— Records from a dataset —

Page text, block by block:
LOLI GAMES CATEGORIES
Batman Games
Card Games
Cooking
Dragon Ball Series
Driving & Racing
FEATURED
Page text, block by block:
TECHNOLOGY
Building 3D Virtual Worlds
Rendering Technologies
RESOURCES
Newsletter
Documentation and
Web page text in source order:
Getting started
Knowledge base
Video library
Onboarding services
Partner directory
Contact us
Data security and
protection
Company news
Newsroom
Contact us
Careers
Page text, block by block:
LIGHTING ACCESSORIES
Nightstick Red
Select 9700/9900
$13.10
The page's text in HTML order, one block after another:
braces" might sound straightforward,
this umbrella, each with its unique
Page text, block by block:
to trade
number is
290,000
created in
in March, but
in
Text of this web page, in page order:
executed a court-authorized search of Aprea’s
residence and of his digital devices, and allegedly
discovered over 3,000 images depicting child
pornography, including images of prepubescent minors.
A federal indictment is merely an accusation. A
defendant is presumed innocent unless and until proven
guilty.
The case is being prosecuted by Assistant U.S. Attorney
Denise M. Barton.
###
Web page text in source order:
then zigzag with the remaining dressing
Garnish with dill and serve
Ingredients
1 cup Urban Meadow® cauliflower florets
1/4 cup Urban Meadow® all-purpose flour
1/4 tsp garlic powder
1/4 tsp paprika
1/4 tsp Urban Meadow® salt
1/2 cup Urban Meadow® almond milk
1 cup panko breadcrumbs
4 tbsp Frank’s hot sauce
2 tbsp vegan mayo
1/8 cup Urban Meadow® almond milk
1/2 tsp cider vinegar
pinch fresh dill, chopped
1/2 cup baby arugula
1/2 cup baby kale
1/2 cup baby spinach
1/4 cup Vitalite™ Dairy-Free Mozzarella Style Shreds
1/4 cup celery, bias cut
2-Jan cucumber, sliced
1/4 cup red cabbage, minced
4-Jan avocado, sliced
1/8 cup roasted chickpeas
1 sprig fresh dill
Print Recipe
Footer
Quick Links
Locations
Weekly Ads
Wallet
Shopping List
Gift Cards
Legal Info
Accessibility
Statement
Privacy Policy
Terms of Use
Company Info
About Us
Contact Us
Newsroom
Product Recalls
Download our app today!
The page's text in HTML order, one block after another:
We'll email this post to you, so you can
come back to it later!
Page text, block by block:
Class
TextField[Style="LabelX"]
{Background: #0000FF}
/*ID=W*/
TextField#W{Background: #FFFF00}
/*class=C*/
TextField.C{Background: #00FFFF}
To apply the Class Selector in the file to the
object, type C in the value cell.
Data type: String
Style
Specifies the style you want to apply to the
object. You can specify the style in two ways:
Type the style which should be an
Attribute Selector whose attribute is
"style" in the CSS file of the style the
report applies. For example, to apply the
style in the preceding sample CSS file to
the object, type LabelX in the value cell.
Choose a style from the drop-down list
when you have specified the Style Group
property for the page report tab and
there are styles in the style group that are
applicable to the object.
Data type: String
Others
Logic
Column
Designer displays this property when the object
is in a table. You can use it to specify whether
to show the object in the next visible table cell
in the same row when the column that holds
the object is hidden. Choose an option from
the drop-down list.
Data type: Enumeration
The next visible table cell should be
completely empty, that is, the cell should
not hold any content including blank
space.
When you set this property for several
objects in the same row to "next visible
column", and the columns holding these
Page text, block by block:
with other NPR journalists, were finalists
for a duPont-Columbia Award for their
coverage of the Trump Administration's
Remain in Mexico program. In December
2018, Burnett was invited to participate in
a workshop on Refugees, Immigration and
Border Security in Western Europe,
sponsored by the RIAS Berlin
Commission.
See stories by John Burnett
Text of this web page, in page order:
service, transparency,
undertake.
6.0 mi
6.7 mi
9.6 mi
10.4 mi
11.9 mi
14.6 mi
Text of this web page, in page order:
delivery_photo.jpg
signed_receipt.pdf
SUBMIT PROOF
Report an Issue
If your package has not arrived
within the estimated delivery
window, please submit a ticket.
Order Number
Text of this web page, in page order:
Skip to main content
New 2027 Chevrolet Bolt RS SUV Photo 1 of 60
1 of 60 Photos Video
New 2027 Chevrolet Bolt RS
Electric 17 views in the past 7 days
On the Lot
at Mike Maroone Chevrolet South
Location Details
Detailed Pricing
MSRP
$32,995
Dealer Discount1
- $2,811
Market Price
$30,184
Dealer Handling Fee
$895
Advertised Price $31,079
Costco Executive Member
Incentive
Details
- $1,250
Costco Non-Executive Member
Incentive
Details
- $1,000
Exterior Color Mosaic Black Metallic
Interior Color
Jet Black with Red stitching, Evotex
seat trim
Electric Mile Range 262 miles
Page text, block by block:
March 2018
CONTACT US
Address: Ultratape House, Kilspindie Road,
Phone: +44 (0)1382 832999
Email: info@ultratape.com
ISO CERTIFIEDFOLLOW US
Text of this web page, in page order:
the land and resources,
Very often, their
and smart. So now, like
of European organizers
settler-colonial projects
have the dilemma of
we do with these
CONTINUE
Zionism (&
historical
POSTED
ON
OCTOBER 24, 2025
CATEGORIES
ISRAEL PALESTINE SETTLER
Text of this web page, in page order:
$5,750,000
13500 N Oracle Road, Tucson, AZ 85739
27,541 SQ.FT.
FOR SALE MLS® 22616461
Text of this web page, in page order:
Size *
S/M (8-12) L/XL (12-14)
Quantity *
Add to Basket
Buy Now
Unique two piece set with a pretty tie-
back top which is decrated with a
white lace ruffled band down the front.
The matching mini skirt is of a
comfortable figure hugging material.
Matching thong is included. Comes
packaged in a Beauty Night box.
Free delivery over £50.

— EXERCISE —
All entries should be restated word for word.

— OUTPUT OF THE EXERCISE —
Page text, block by block:
LOLI GAMES CATEGORIES
Batman Games
Card Games
Cooking
Dragon Ball Series
Driving & Racing
FEATURED
Page text, block by block:
TECHNOLOGY
Building 3D Virtual Worlds
Rendering Technologies
RESOURCES
Newsletter
Documentation and
Web page text in source order:
Getting started
Knowledge base
Video library
Onboarding services
Partner directory
Contact us
Data security and
protection
Company news
Newsroom
Contact us
Careers
Page text, block by block:
LIGHTING ACCESSORIES
Nightstick Red
Select 9700/9900
$13.10
The page's text in HTML order, one block after another:
braces" might sound straightforward,
this umbrella, each with its unique
Page text, block by block:
to trade
number is
290,000
created in
in March, but
in
Text of this web page, in page order:
executed a court-authorized search of Aprea’s
residence and of his digital devices, and allegedly
discovered over 3,000 images depicting child
pornography, including images of prepubescent minors.
A federal indictment is merely an accusation. A
defendant is presumed innocent unless and until proven
guilty.
The case is being prosecuted by Assistant U.S. Attorney
Denise M. Barton.
###
Web page text in source order:
then zigzag with the remaining dressing
Garnish with dill and serve
Ingredients
1 cup Urban Meadow® cauliflower florets
1/4 cup Urban Meadow® all-purpose flour
1/4 tsp garlic powder
1/4 tsp paprika
1/4 tsp Urban Meadow® salt
1/2 cup Urban Meadow® almond milk
1 cup panko breadcrumbs
4 tbsp Frank’s hot sauce
2 tbsp vegan mayo
1/8 cup Urban Meadow® almond milk
1/2 tsp cider vinegar
pinch fresh dill, chopped
1/2 cup baby arugula
1/2 cup baby kale
1/2 cup baby spinach
1/4 cup Vitalite™ Dairy-Free Mozzarella Style Shreds
1/4 cup celery, bias cut
2-Jan cucumber, sliced
1/4 cup red cabbage, minced
4-Jan avocado, sliced
1/8 cup roasted chickpeas
1 sprig fresh dill
Print Recipe
Footer
Quick Links
Locations
Weekly Ads
Wallet
Shopping List
Gift Cards
Legal Info
Accessibility
Statement
Privacy Policy
Terms of Use
Company Info
About Us
Contact Us
Newsroom
Product Recalls
Download our app today!
The page's text in HTML order, one block after another:
We'll email this post to you, so you can
come back to it later!
Page text, block by block:
Class
TextField[Style="LabelX"]
{Background: #0000FF}
/*ID=W*/
TextField#W{Background: #FFFF00}
/*class=C*/
TextField.C{Background: #00FFFF}
To apply the Class Selector in the file to the
object, type C in the value cell.
Data type: String
Style
Specifies the style you want to apply to the
object. You can specify the style in two ways:
Type the style which should be an
Attribute Selector whose attribute is
"style" in the CSS file of the style the
report applies. For example, to apply the
style in the preceding sample CSS file to
the object, type LabelX in the value cell.
Choose a style from the drop-down list
when you have specified the Style Group
property for the page report tab and
there are styles in the style group that are
applicable to the object.
Data type: String
Others
Logic
Column
Designer displays this property when the object
is in a table. You can use it to specify whether
to show the object in the next visible table cell
in the same row when the column that holds
the object is hidden. Choose an option from
the drop-down list.
Data type: Enumeration
The next visible table cell should be
completely empty, that is, the cell should
not hold any content including blank
space.
When you set this property for several
objects in the same row to "next visible
column", and the columns holding these
Page text, block by block:
with other NPR journalists, were finalists
for a duPont-Columbia Award for their
coverage of the Trump Administration's
Remain in Mexico program. In December
2018, Burnett was invited to participate in
a workshop on Refugees, Immigration and
Border Security in Western Europe,
sponsored by the RIAS Berlin
Commission.
See stories by John Burnett
Text of this web page, in page order:
service, transparency,
undertake.
6.0 mi
6.7 mi
9.6 mi
10.4 mi
11.9 mi
14.6 mi
Text of this web page, in page order:
delivery_photo.jpg
signed_receipt.pdf
SUBMIT PROOF
Report an Issue
If your package has not arrived
within the estimated delivery
window, please submit a ticket.
Order Number
Text of this web page, in page order:
Skip to main content
New 2027 Chevrolet Bolt RS SUV Photo 1 of 60
1 of 60 Photos Video
New 2027 Chevrolet Bolt RS
Electric 17 views in the past 7 days
On the Lot
at Mike Maroone Chevrolet South
Location Details
Detailed Pricing
MSRP
$32,995
Dealer Discount1
- $2,811
Market Price
$30,184
Dealer Handling Fee
$895
Advertised Price $31,079
Costco Executive Member
Incentive
Details
- $1,250
Costco Non-Executive Member
Incentive
Details
- $1,000
Exterior Color Mosaic Black Metallic
Interior Color
Jet Black with Red stitching, Evotex
seat trim
Electric Mile Range 262 miles
Page text, block by block:
March 2018
CONTACT US
Address: Ultratape House, Kilspindie Road,
Phone: +44 (0)1382 832999
Email: info@ultratape.com
ISO CERTIFIEDFOLLOW US
Text of this web page, in page order:
the land and resources,
Very often, their
and smart. So now, like
of European organizers
settler-colonial projects
have the dilemma of
we do with these
CONTINUE
Zionism (&
historical
POSTED
ON
OCTOBER 24, 2025
CATEGORIES
ISRAEL PALESTINE SETTLER
Text of this web page, in page order:
$5,750,000
13500 N Oracle Road, Tucson, AZ 85739
27,541 SQ.FT.
FOR SALE MLS® 22616461
Text of this web page, in page order:
Size *
S/M (8-12) L/XL (12-14)
Quantity *
Add to Basket
Buy Now
Unique two piece set with a pretty tie-
back top which is decrated with a
white lace ruffled band down the front.
The matching mini skirt is of a
comfortable figure hugging material.
Matching thong is included. Comes
packaged in a Beauty Night box.
Free delivery over £50.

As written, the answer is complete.